> Human attention is truly ephemeral, with a ridiculously short span.
I do not believe this at all. I think you'd have to have a very limited experience working with other human beings to be able to believe this.
> and by training it better.
"Oh yea, just do it _better_. That's your problem." Perhaps some people operate without any context but most of us find the experience lacking.
That's a simple neurologic fact, there's nothing to believe. You can use a trivial experiment to verify that you can't keep details in your sliding attention window for more than a few seconds or focus on more than a few things simultaneously. Human memory and cognition is layered and this immediate layer is what resembles the model's context the most.
You're possibly mixing it up with long-term memory which doesn't keep immediate facts and details, it's for heavily processed and compressed summaries, for the lack of a better analogy from the LLM world. You aren't keeping the entire codebase in your memory, just its highly processed and conceptualized version.

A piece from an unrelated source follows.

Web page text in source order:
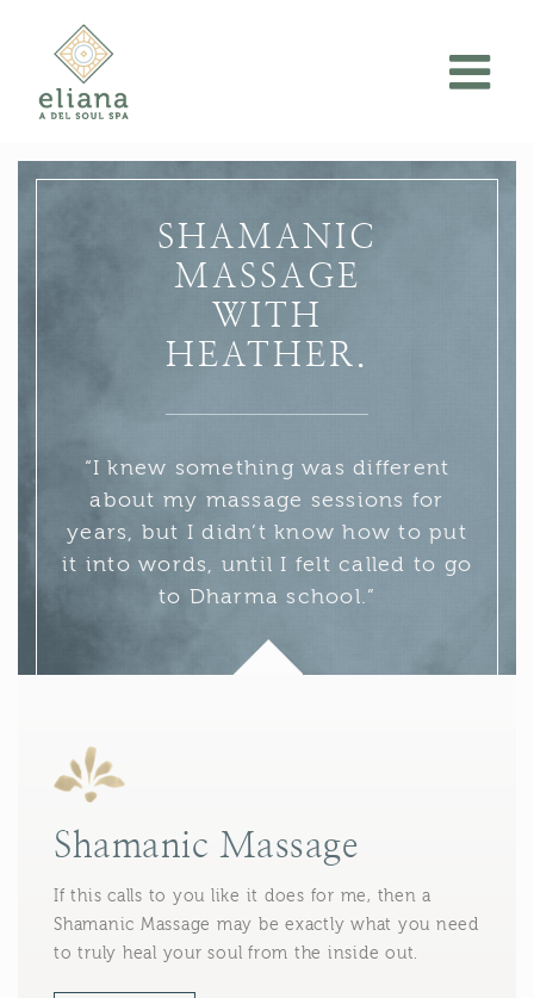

This conceptualization can be somewhat emulated as an agentic loop, but it can only go so far, current models quickly lose coherency and aren't good enough to predict what's important.
Models don't need to remember more details, they need stronger processing of what they already remember.
>"Oh yea, just do it _better_. That's your problem."
I think we're talking about different things. Models can be trained better to cram more intelligence into the same amount of parameters, that's what I mean. Similarly to how your ability to learn (and perform) math depends on your prior math training.